Ricordo di Don Giuseppe Melle (1881 – 1973) nel cinquantesimo della morte. Affrescò la Basilica Minore di Santa Maria Ausiliatrice in Roma/Tuscolana.
Nei primi anni Sessanta del Novecento frequentavo la Scuola Media, poi il liceo classico, a Roma presso i Salesiani del Pio XI, luogo di eccellenza per lo studio e la funzione educatrice, luogo di studio e di amicizie, di un vissuto significativo, visto che si era negli anni del boom economico. 1961,1962, 1963, 1964, e oltre, Roma, l’Italia viaggiava verso l’alto, ancor più Roma, la Roma del dopoguerra che conosco palmo palmo; qui al Pio XI, anni di studio, di aule, di lezioni, di giochi, di gite per l’Italia e all’estero, di vacanze estive in montagna a Saint-Jacques/Champoluc in Val d’Aosta.
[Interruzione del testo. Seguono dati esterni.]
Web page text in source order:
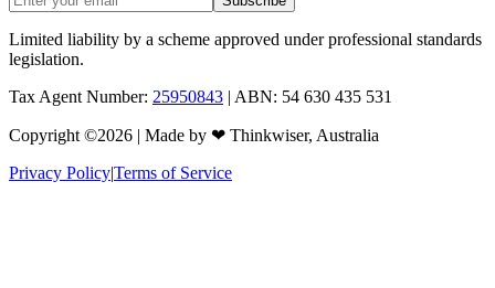
Limited liability by a scheme approved under professional standards
legislation.
Tax Agent Number: 25950843 | ABN: 54 630 435 531
Copyright ©2026 | Made by ❤ Thinkwiser, Australia
Privacy Policy|Terms of Service
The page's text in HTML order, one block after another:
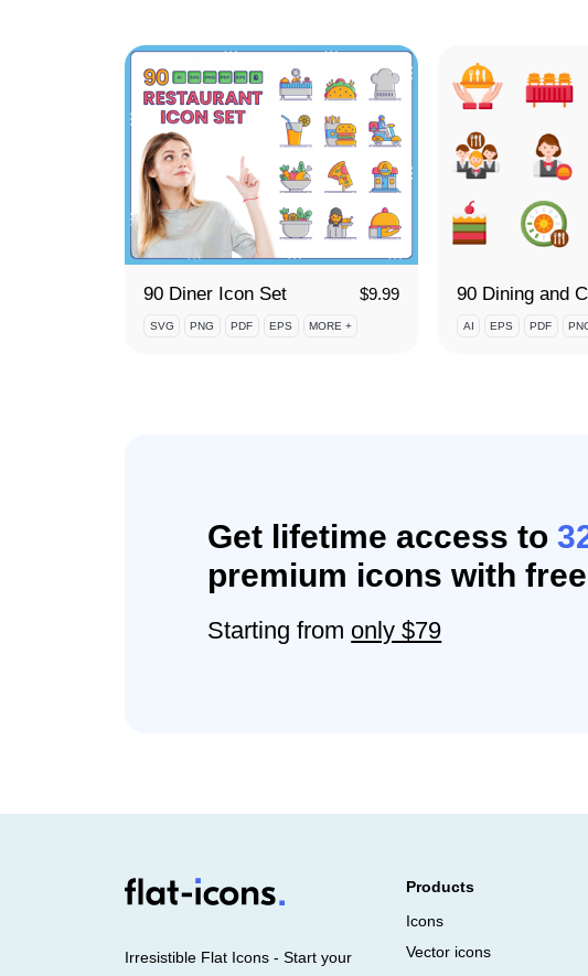
90 Diner Icon Set $9.99
SVG PNG PDF EPS MORE + AI EPS PDF
Get lifetime access to
premium icons with
Starting from only $79
Irresistible Flat Icons - Start your
Products
Icons
Vector icons
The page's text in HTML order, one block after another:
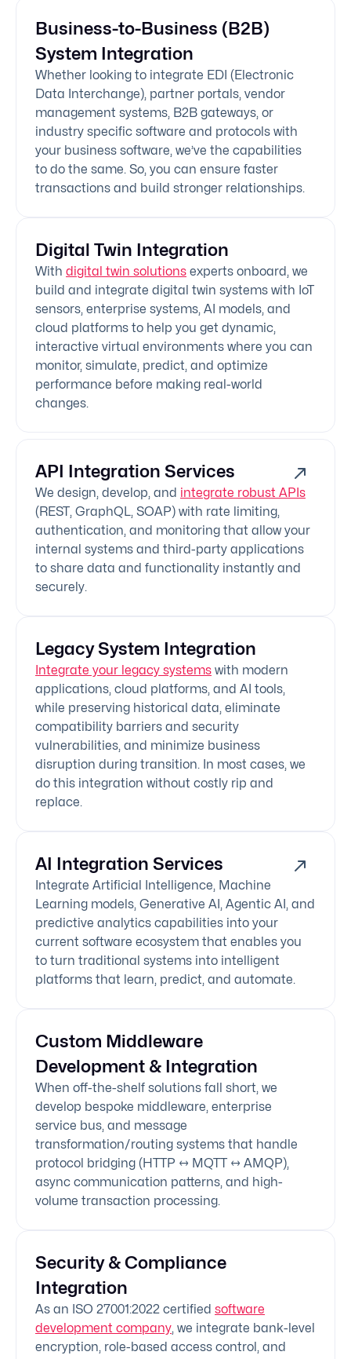
Business-to-Business (B2B)
System Integration
Whether looking to integrate EDI (Electronic
Data Interchange), partner portals, vendor
management systems, B2B gateways, or
industry specific software and protocols with
your business software, we’ve the capabilities
to do the same. So, you can ensure faster
transactions and build stronger relationships.
Digital Twin Integration
With digital twin solutions experts onboard, we
build and integrate digital twin systems with IoT
sensors, enterprise systems, AI models, and
cloud platforms to help you get dynamic,
interactive virtual environments where you can
monitor, simulate, predict, and optimize
performance before making real-world
changes.
API Integration Services
We design, develop, and integrate robust APIs
(REST, GraphQL, SOAP) with rate limiting,
authentication, and monitoring that allow your
internal systems and third-party applications
to share data and functionality instantly and
securely.
Legacy System Integration
Integrate your legacy systems with modern
applications, cloud platforms, and AI tools,
while preserving historical data, eliminate
compatibility barriers and security
vulnerabilities, and minimize business
disruption during transition. In most cases, we
do this integration without costly rip and
replace.
AI Integration Services
Integrate Artificial Intelligence, Machine
Learning models, Generative AI, Agentic AI, and
predictive analytics capabilities into your
current software ecosystem that enables you
to turn traditional systems into intelligent
platforms that learn, predict, and automate.
Custom Middleware
Development & Integration
When off-the-shelf solutions fall short, we
develop bespoke middleware, enterprise
service bus, and message
transformation/routing systems that handle
protocol bridging (HTTP ↔ MQTT ↔ AMQP),
async communication patterns, and high-
volume transaction processing.
Security & Compliance
Integration
As an ISO 27001:2022 certified software
development company, we integrate bank-level
encryption, role-based access control, and
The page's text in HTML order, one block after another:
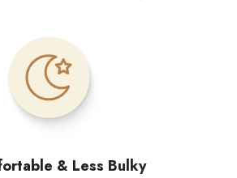
& Less Bulky
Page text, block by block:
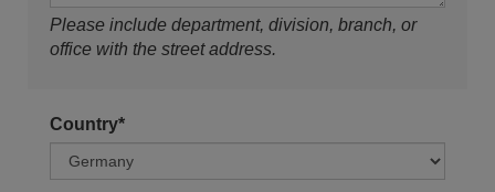
Please include department, division, branch, or
office with the street address.
Country*
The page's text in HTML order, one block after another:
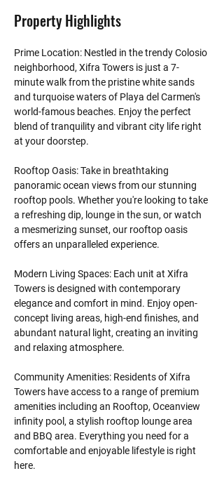
Property Highlights
Prime Location: Nestled in the trendy Colosio
neighborhood, Xifra Towers is just a 7-
minute walk from the pristine white sands
and turquoise waters of Playa del Carmen's
world-famous beaches. Enjoy the perfect
blend of tranquility and vibrant city life right
at your doorstep.
Rooftop Oasis: Take in breathtaking
panoramic ocean views from our stunning
rooftop pools. Whether you're looking to take
a refreshing dip, lounge in the sun, or watch
a mesmerizing sunset, our rooftop oasis
offers an unparalleled experience.
Modern Living Spaces: Each unit at Xifra
Towers is designed with contemporary
elegance and comfort in mind. Enjoy open-
concept living areas, high-end finishes, and
abundant natural light, creating an inviting
and relaxing atmosphere.
Community Amenities: Residents of Xifra
Towers have access to a range of premium
amenities including an Rooftop, Oceanview
infinity pool, a stylish rooftop lounge area
and BBQ area. Everything you need for a
comfortable and enjoyable lifestyle is right
here.
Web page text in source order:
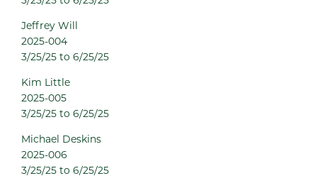
Jeffrey Will
2025-004
3/25/25 to 6/25/25
Kim Little
2025-005
3/25/25 to 6/25/25
Michael Deskins
2025-006
3/25/25 to 6/25/25
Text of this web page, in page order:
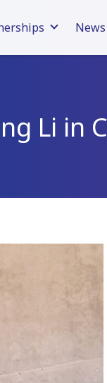
News
Li in
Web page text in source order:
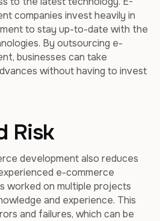
companies invest heavily in
to stay up-to-date with the
By outsourcing e-
businesses can take
without having to invest
Risk
development also reduces
e-commerce
worked on multiple projects
and experience. This
and failures, which can be
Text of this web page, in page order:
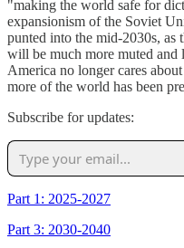
"making the world safe for
expansionism of the Soviet
punted into the mid-2030s, as
will be much more muted and
America no longer cares
more of the world has been
Subscribe for updates:
Part 1: 2025-2027
Part 3: 2030-2040
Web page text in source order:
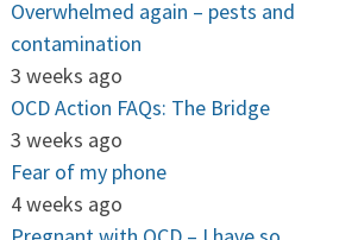
Overwhelmed again – pests and
contamination
3 weeks ago
OCD Action FAQs: The Bridge
3 weeks ago
Fear of my phone
4 weeks ago
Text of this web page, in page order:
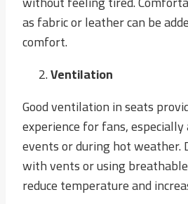
as fabric or leather can be
comfort.
Ventilation
Good ventilation in seats
experience for fans,
events or during hot weather.
with vents or using
reduce temperature and
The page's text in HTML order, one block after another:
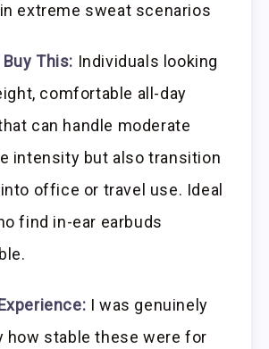
extreme sweat scenarios
This: Individuals looking
comfortable all-day
can handle moderate
intensity but also transition
office or travel use. Ideal
find in-ear earbuds
I was genuinely
how stable these were for
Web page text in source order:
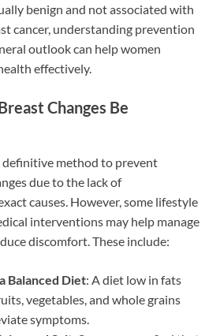
benign and not associated with
cancer, understanding prevention
outlook can help women
effectively.
Changes Be
method to prevent
due to the lack of
causes. However, some lifestyle
interventions may help manage
discomfort. These include:
Balanced Diet: A diet low in fats
vegetables, and whole grains
symptoms.

Direttori del Pio XI sono stati in quel tempo Don Amedeo Verdecchia (che ho rivisto a Loreto in ospedale nei primi anni Duemila) e Don Marco Saba, un galantuomo d’una umanità introvabile. Annesso all’Istituto la Basilica Minore di Santa Maria Ausiliatrice dov’era parroco Don Giuseppe Piemontese. E i ricordi lasciano affiorare anche i nomi di salesiani, per me preziosi, come Don Giovanni Canu, Don Giacomo Duranti, Don Michele Gillone, e altri ancora. E in quegli anni negli intervalli settimanali andavo spesso a trovare mia cugina Maria Franza che lavorava presso la Direzione Generale dei Monopoli di Stato in Piazza Mastai. Ebbene, nelle pause di studio e di gioco, non dimentico le visite che facevo nella Basilica di Santa Maria Ausiliatrice -scendevo dalle scale interne al cortile del Pio XI, passando poi dalla sacrestia- per ammirare i lavori di affresco dell’intera chiesa che andava facendo Don Giuseppe Melle. Ero stupito dal vedere muoversi su e giù per le impalcature quel piccolo prete che riusciva ad affrescare da solo, mirabilmente, la storia sacra antica e moderna, ad onorare l’Ausiliatrice, e ad affrescare spazi così vasti, direi infiniti. Affreschi che facevo contemplare anche a mia madre Ada Damiani, la quale era ancor più meravigliata per così tali bellezze in esecuzione.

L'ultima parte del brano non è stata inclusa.